[Problem description]: Output the records precisely as they stand. Pictures are to be skipped.

[Supplied data]:
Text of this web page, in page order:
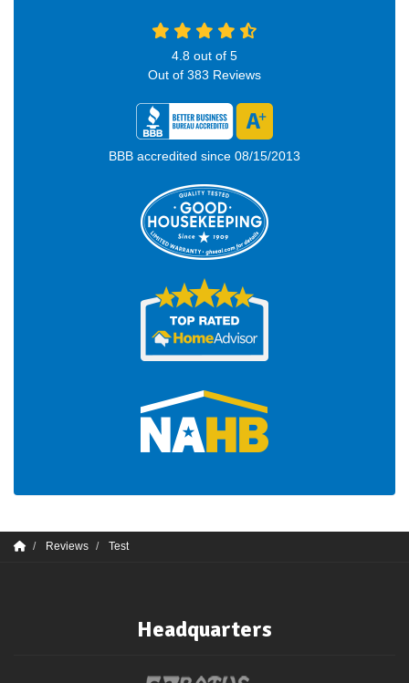
4.8 out of 5
Out of 383 Reviews
BBB accredited since 08/15/2013
Reviews Test
Headquarters
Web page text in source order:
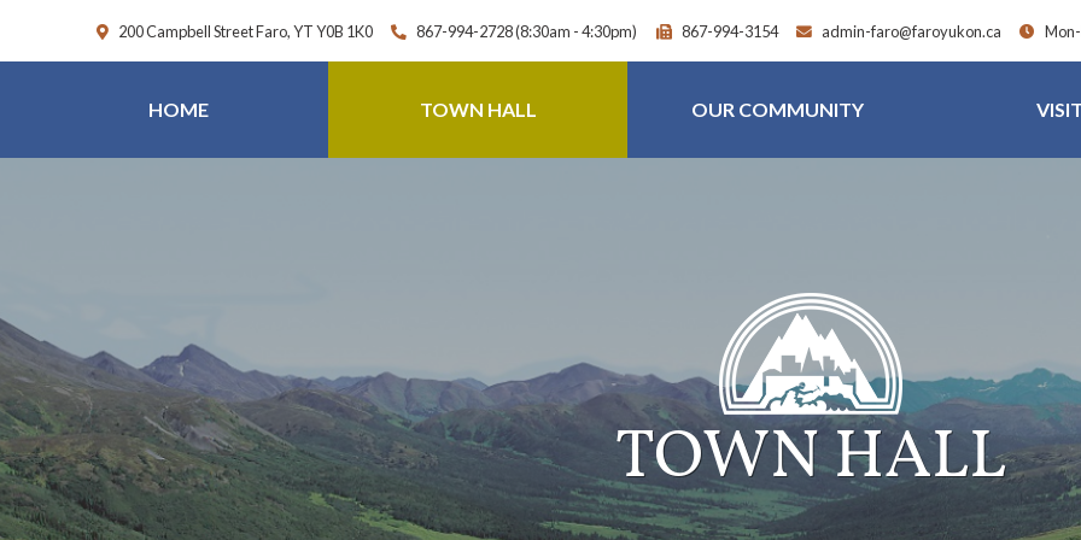
200 Campbell Street Faro, YT Y0B 1K0 867-994-2728 (8:30am - 4:30pm) 867-994-3154 admin-faro@faroyukon.ca
HOME TOWN HALL OUR COMMUNITY
TOWN HALL
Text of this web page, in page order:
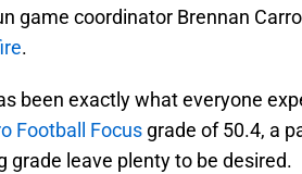
game coordinator Brennan
.
been exactly what everyone
Football Focus grade of 50.4, a
grade leave plenty to be desired.
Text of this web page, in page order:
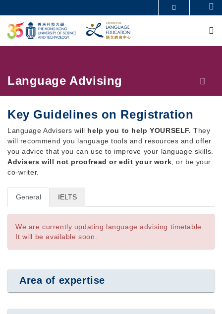
to
main
content
UNIVERSITY NEWS
LIFE@HKUST
Breadcrumb
Language Advising
Key Guidelines on Registration
Language Advisers will help you to help YOURSELF.They
will recommend you language tools and resources and offer
you advice that you can use to improve your language skills.
Advisers will not proofread or edit your work , or be your
co-writer.
General IELTS
We are currently updating language advising timetable.
It will be available soon.
Area of expertise
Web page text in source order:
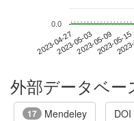
2023-04-272023-05-032023-05-092023-05-15
0.0
外部データベー
17 Mendeley
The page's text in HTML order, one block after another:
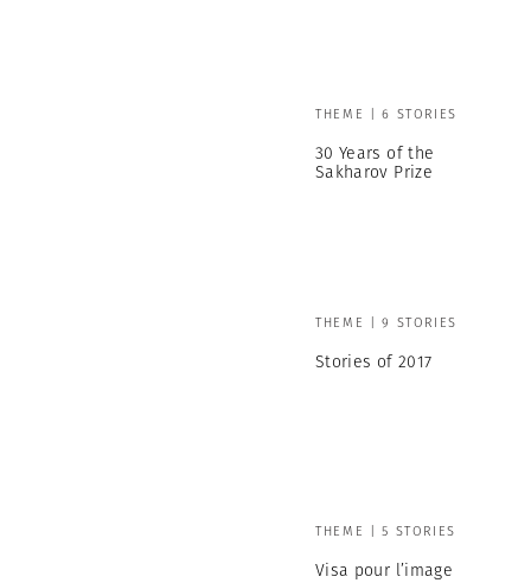
THEME | 6 STORIES
30 Years of the
Sakharov Prize
THEME | 9 STORIES
Stories of 2017
THEME | 5 STORIES
Visa pour l’image
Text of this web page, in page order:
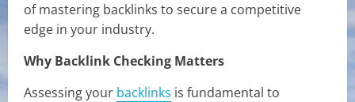
of mastering backlinks to secure a competitive
edge in your industry.
Why Backlink Checking Matters
Assessing your backlinks is fundamental to
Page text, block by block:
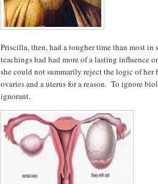
Priscilla, then, had a tougher time than most
teachings had had more of a lasting influence
she could not summarily reject the logic of
ovaries and a uterus for a reason. To ignore
ignorant.
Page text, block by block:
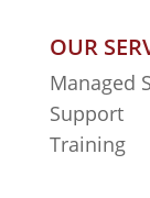
OUR
Managed
Support
Training
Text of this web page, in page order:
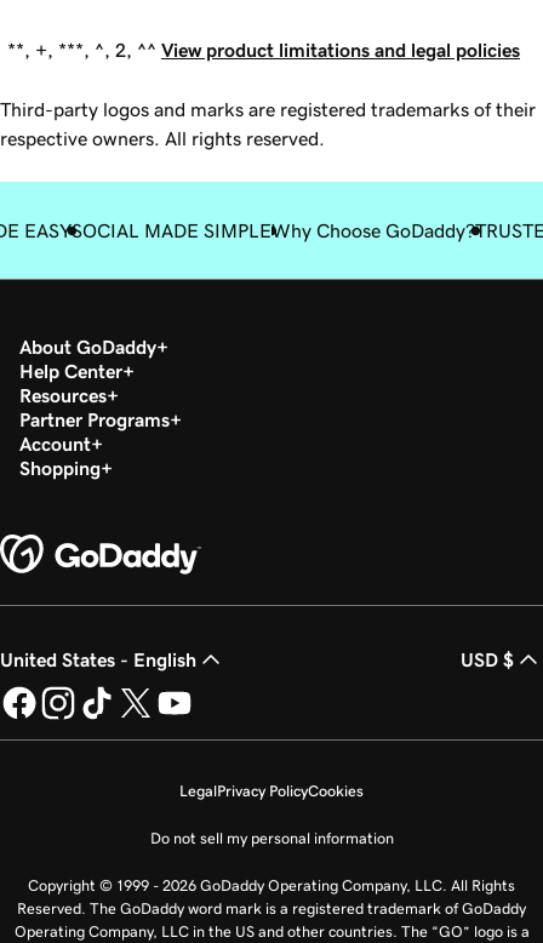
**, +, ***, ^, 2, ^^ View product limitations and legal policies
Third-party logos and marks are registered trademarks of their
respective owners. All rights reserved.
EASYSOCIAL MADE SIMPLEWhy Choose GoDaddy?
About GoDaddy
Help Center
Resources
Partner Programs
Account
Shopping
United States - English USD $
LegalPrivacy PolicyCookies
Do not sell my personal information
Copyright © 1999 - 2026 GoDaddy Operating Company, LLC. All Rights
Reserved. The GoDaddy word mark is a registered trademark of GoDaddy
Operating Company, LLC in the US and other countries. The “GO” logo is a
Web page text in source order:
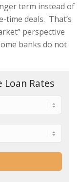
term instead of
time deals. That’s
perspective
banks do not
Loan Rates
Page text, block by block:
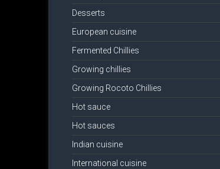
Desserts
European cuisine
Fermented Chillies
Growing chillies
Growing Rocoto Chillies
Hot sauce
Hot sauces
Indian cuisine
International cuisine
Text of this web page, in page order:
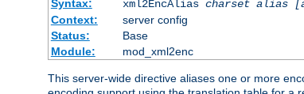
Syntax:
xml2EncAlias charset alias
Context:
server config
Status:
Base
Module:
mod_xml2enc
This server-wide directive aliases one or more
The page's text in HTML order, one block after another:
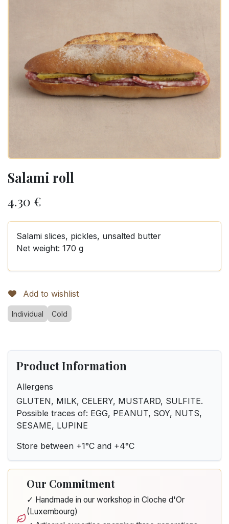
Salami roll
4.30 €
Salami slices, pickles, unsalted butter
Net weight: 170 g
Add to wishlist
Individual Cold
Product Information
Allergens
GLUTEN, MILK, CELERY, MUSTARD, SULFITE.
Possible traces of: EGG, PEANUT, SOY, NUTS,
SESAME, LUPINE
Store between +1°C and +4°C
Our Commitment
✓ Handmade in our workshop in Cloche d'Or
(Luxembourg)

[Exercise result]:
Text of this web page, in page order:
4.8 out of 5
Out of 383 Reviews
BBB accredited since 08/15/2013
Reviews Test
Headquarters
Web page text in source order:
200 Campbell Street Faro, YT Y0B 1K0 867-994-2728 (8:30am - 4:30pm) 867-994-3154 admin-faro@faroyukon.ca
HOME TOWN HALL OUR COMMUNITY
TOWN HALL
Text of this web page, in page order:
game coordinator Brennan
.
been exactly what everyone
Football Focus grade of 50.4, a
grade leave plenty to be desired.
Text of this web page, in page order:
to
main
content
UNIVERSITY NEWS
LIFE@HKUST
Breadcrumb
Language Advising
Key Guidelines on Registration
Language Advisers will help you to help YOURSELF.They
will recommend you language tools and resources and offer
you advice that you can use to improve your language skills.
Advisers will not proofread or edit your work , or be your
co-writer.
General IELTS
We are currently updating language advising timetable.
It will be available soon.
Area of expertise
Web page text in source order:
2023-04-272023-05-032023-05-092023-05-15
0.0
外部データベー
17 Mendeley
The page's text in HTML order, one block after another:
THEME | 6 STORIES
30 Years of the
Sakharov Prize
THEME | 9 STORIES
Stories of 2017
THEME | 5 STORIES
Visa pour l’image
Text of this web page, in page order:
of mastering backlinks to secure a competitive
edge in your industry.
Why Backlink Checking Matters
Assessing your backlinks is fundamental to
Page text, block by block:
Priscilla, then, had a tougher time than most
teachings had had more of a lasting influence
she could not summarily reject the logic of
ovaries and a uterus for a reason. To ignore
ignorant.
Page text, block by block:
OUR
Managed
Support
Training
Text of this web page, in page order:
**, +, ***, ^, 2, ^^ View product limitations and legal policies
Third-party logos and marks are registered trademarks of their
respective owners. All rights reserved.
EASYSOCIAL MADE SIMPLEWhy Choose GoDaddy?
About GoDaddy
Help Center
Resources
Partner Programs
Account
Shopping
United States - English USD $
LegalPrivacy PolicyCookies
Do not sell my personal information
Copyright © 1999 - 2026 GoDaddy Operating Company, LLC. All Rights
Reserved. The GoDaddy word mark is a registered trademark of GoDaddy
Operating Company, LLC in the US and other countries. The “GO” logo is a
Web page text in source order:
term instead of
time deals. That’s
perspective
banks do not
Loan Rates
Page text, block by block:
Desserts
European cuisine
Fermented Chillies
Growing chillies
Growing Rocoto Chillies
Hot sauce
Hot sauces
Indian cuisine
International cuisine
Text of this web page, in page order:
Syntax:
xml2EncAlias charset alias
Context:
server config
Status:
Base
Module:
mod_xml2enc
This server-wide directive aliases one or more
The page's text in HTML order, one block after another:
Salami roll
4.30 €
Salami slices, pickles, unsalted butter
Net weight: 170 g
Add to wishlist
Individual Cold
Product Information
Allergens
GLUTEN, MILK, CELERY, MUSTARD, SULFITE.
Possible traces of: EGG, PEANUT, SOY, NUTS,
SESAME, LUPINE
Store between +1°C and +4°C
Our Commitment
✓ Handmade in our workshop in Cloche d'Or
(Luxembourg)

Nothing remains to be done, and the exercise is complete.